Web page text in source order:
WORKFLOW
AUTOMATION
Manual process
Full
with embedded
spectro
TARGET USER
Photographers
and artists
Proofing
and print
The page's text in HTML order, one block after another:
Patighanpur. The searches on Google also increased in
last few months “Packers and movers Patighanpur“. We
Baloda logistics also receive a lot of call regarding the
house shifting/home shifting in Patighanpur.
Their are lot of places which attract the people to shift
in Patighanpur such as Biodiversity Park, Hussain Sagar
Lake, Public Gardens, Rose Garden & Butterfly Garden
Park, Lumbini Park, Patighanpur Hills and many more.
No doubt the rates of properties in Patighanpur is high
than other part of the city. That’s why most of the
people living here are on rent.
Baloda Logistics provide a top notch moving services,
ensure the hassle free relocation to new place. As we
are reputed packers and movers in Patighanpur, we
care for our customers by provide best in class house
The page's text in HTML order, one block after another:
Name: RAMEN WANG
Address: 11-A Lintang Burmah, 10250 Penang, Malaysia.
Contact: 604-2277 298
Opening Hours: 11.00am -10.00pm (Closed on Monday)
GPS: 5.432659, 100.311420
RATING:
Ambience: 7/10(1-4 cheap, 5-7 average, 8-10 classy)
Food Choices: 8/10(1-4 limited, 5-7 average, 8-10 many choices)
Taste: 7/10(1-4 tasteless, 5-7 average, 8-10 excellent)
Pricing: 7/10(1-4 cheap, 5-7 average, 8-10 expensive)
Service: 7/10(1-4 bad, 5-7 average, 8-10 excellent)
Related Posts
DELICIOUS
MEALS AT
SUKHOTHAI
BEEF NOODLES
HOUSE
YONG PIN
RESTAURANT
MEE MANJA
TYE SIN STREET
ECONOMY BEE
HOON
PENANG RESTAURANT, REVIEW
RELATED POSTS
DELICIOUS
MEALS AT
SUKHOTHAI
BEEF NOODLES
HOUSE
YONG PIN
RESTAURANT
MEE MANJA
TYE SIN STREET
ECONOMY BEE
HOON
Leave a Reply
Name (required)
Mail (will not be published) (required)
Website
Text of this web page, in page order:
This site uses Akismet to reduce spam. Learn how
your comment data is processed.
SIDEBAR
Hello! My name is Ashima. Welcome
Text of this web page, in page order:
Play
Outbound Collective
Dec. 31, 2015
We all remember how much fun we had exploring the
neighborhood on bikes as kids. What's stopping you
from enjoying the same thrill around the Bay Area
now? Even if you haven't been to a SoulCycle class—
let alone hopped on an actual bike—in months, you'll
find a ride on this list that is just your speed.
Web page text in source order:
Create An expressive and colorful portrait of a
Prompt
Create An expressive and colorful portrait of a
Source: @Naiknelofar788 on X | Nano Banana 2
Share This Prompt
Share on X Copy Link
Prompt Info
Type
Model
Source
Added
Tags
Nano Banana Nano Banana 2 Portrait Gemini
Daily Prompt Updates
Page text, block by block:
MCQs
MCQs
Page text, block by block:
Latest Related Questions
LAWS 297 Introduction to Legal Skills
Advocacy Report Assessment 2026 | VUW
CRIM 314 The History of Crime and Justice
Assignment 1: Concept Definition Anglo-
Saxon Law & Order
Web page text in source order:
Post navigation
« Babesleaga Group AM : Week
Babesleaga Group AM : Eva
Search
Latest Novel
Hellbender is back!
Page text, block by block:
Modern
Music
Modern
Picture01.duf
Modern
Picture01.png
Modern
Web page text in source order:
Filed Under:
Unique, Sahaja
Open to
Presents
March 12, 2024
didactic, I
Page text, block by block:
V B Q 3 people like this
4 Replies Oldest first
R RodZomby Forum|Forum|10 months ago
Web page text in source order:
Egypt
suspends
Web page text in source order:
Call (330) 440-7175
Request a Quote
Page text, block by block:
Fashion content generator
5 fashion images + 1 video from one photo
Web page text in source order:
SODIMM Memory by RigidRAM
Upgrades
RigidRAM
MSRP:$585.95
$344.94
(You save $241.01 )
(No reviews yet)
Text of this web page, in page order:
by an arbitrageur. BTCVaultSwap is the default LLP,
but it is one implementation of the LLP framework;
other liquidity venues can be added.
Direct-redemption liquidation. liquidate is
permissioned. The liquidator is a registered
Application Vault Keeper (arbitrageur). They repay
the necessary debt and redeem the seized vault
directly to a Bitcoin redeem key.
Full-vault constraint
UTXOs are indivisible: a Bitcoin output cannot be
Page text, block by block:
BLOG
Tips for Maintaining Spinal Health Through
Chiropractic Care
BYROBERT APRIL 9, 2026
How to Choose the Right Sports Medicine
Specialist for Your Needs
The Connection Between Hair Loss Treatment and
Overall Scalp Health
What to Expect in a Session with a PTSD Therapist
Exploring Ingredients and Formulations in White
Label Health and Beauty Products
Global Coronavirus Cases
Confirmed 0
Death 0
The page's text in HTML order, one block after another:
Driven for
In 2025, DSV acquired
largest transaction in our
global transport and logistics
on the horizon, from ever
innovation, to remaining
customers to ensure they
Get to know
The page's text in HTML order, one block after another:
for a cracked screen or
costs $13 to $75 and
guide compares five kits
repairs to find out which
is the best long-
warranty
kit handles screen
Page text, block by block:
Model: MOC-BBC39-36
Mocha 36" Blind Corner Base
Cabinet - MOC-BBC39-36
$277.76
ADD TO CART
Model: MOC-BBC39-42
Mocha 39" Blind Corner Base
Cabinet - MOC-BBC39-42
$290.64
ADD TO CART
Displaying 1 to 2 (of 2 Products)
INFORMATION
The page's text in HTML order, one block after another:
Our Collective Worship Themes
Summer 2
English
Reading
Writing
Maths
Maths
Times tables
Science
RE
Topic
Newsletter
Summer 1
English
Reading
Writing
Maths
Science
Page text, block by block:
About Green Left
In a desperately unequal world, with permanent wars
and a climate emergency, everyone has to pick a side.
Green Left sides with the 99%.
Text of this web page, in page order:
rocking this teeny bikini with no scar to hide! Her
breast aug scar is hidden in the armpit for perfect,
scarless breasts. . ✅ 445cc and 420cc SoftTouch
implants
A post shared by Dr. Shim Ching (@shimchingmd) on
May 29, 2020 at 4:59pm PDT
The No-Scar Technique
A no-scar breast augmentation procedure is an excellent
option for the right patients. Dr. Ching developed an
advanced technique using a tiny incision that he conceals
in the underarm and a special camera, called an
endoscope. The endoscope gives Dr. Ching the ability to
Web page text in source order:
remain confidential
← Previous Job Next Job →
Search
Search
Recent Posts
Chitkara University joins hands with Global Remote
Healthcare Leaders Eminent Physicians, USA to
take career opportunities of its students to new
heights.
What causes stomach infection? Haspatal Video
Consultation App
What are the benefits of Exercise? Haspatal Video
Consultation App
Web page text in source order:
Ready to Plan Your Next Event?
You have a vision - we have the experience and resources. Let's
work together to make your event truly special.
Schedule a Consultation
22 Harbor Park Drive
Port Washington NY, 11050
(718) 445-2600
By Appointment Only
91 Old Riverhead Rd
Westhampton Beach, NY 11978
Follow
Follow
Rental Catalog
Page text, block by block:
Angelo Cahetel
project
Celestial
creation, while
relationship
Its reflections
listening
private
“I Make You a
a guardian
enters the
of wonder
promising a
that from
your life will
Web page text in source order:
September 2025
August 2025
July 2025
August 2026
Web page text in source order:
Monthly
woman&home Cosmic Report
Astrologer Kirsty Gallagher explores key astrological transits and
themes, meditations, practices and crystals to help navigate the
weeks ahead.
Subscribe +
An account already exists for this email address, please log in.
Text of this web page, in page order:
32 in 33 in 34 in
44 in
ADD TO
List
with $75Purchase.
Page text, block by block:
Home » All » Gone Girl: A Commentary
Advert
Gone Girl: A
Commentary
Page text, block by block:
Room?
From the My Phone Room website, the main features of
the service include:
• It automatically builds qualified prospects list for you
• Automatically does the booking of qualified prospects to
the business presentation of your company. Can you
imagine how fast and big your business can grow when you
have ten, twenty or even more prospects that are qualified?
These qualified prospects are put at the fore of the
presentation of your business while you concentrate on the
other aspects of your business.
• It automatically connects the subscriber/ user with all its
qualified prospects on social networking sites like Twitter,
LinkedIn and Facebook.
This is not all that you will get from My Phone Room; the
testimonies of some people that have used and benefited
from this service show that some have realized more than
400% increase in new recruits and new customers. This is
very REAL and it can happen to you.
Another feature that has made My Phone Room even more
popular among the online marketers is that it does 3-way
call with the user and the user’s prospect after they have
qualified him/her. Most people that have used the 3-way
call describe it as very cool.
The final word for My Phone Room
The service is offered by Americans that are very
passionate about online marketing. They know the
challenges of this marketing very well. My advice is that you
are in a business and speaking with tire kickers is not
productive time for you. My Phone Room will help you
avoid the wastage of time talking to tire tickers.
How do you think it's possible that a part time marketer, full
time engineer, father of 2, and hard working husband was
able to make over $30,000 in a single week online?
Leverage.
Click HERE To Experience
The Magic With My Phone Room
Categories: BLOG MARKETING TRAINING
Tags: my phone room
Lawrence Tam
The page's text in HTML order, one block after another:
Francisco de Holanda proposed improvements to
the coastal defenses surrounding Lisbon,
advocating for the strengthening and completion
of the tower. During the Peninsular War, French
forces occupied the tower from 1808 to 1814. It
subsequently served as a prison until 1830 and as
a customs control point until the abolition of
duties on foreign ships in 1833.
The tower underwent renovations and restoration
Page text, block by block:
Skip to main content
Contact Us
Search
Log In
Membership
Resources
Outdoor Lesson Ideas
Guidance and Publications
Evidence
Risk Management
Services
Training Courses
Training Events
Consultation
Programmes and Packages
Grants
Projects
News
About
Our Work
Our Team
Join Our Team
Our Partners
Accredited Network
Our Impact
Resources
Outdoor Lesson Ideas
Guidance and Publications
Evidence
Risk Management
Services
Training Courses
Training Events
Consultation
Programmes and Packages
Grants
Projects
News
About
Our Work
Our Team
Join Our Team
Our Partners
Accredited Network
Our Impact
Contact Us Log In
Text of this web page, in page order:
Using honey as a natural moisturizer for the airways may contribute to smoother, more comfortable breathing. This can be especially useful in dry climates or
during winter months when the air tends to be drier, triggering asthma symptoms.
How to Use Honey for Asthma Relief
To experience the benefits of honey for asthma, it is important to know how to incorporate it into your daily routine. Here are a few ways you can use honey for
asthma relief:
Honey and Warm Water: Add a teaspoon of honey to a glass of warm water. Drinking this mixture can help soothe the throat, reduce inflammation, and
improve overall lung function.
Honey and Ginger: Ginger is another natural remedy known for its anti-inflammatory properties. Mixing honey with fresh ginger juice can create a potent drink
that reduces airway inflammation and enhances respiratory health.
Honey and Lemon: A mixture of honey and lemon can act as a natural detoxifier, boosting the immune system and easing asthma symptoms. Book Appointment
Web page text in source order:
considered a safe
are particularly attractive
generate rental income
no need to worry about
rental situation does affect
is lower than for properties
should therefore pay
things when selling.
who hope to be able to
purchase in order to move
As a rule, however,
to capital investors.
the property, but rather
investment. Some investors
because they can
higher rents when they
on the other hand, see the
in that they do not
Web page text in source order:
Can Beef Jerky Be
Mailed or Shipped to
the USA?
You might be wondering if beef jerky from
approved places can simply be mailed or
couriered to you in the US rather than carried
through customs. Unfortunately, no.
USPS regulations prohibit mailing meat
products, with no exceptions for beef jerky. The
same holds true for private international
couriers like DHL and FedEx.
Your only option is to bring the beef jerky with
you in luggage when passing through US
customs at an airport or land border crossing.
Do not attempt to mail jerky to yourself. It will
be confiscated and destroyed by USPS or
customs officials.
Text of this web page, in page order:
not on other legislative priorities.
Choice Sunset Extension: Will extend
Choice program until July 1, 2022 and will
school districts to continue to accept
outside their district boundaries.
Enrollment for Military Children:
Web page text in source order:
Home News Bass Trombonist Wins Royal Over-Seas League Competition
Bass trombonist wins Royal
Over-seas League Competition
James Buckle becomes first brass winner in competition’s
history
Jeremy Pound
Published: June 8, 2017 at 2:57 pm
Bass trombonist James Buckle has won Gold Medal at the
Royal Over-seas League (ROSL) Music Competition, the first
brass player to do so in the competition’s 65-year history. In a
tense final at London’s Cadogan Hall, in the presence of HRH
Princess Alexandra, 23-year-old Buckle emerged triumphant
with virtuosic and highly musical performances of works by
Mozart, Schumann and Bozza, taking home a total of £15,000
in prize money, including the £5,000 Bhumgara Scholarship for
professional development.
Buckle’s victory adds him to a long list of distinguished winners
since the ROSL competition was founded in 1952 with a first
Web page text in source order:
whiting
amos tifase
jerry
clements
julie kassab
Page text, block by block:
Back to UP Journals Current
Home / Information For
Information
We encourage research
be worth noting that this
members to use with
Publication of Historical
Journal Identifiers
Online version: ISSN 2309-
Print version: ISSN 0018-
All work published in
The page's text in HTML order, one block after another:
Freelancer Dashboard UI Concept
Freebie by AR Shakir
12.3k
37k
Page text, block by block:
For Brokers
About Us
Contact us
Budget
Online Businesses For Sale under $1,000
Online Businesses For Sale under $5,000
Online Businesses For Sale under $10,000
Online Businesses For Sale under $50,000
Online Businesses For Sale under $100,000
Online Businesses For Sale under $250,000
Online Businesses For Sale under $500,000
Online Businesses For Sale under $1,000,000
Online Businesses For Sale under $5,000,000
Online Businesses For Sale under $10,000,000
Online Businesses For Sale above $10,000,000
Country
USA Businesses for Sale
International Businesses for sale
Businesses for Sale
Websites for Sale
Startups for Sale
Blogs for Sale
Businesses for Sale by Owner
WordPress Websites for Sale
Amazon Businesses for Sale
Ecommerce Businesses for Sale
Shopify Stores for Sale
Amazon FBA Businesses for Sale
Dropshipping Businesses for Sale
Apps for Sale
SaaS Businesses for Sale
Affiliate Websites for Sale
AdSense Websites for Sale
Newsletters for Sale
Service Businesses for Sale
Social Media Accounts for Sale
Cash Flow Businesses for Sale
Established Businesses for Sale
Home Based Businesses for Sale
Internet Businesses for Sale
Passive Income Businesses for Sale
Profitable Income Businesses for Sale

Description of the task: Which lines of the entries above contain the string "long"? Copy each one.

Result:
is the best long-
Buckle’s victory adds him to a long list of distinguished winners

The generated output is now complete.